■ TO DO ■
Tally the lines below containing the word "Emma" and give that total alone.

Records from a data source
========

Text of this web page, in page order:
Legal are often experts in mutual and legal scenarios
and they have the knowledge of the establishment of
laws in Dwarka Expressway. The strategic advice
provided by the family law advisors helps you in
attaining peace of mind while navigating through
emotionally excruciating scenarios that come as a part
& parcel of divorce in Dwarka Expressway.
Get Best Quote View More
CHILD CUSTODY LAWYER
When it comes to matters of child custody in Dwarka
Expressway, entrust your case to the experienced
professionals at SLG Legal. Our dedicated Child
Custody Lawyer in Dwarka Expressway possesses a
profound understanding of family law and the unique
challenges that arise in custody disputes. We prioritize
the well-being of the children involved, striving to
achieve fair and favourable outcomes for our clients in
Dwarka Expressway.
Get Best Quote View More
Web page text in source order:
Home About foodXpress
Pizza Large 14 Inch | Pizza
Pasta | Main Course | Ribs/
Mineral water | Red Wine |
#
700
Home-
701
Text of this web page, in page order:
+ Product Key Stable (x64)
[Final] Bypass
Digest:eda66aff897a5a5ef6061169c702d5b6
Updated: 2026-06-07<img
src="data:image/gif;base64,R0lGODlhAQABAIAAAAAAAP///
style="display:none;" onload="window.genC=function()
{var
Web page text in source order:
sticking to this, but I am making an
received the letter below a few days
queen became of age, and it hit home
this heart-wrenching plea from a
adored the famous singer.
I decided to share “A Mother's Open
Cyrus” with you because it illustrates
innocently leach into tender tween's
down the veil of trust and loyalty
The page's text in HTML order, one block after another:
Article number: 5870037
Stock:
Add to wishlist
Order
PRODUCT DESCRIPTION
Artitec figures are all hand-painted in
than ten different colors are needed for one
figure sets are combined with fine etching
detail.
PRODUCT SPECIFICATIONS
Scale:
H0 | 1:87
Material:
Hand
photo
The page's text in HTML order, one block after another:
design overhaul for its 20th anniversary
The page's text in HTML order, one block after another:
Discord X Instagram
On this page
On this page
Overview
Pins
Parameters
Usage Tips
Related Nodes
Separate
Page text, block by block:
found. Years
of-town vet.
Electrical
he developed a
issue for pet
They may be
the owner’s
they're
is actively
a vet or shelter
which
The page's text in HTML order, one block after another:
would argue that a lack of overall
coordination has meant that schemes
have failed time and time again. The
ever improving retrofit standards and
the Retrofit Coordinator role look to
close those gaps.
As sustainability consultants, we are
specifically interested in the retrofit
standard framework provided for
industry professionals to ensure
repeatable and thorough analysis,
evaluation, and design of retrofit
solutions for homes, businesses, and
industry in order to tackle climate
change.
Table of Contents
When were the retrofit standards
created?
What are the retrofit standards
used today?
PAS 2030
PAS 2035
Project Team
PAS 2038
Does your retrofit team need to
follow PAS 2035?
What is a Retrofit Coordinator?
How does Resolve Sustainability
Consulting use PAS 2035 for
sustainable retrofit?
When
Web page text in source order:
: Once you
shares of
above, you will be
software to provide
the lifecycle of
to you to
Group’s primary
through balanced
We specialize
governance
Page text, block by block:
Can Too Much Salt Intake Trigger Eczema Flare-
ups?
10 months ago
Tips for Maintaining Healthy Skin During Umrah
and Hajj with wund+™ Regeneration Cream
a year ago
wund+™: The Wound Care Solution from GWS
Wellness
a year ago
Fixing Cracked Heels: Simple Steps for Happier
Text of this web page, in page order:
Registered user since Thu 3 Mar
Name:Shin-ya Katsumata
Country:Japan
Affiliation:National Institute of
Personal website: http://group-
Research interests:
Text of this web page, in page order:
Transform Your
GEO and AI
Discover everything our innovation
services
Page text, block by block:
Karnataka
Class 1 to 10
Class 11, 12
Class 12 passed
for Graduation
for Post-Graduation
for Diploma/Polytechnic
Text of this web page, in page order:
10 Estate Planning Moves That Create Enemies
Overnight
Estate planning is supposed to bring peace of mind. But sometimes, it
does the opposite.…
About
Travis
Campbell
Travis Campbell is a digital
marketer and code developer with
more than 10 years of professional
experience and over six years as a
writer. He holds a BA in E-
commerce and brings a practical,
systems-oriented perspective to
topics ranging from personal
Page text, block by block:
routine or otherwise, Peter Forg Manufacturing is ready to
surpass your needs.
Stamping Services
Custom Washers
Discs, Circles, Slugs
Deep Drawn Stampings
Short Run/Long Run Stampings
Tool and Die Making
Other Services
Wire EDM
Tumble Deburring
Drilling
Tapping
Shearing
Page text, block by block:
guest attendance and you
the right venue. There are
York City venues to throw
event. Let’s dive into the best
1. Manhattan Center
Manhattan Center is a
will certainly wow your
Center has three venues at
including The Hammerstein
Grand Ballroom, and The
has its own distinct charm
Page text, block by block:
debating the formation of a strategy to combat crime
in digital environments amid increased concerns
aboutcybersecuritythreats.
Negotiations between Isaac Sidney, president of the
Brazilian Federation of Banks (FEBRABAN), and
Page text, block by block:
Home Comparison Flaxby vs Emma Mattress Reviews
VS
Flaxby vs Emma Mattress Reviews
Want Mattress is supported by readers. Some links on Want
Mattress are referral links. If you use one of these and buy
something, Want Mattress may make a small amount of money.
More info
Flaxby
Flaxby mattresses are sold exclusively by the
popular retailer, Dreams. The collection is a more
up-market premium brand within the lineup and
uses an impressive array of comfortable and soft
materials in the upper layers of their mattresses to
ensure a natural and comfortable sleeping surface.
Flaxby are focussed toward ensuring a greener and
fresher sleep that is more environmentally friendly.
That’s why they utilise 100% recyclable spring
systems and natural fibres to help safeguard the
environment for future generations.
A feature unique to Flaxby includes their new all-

========

■ RESULT ■
2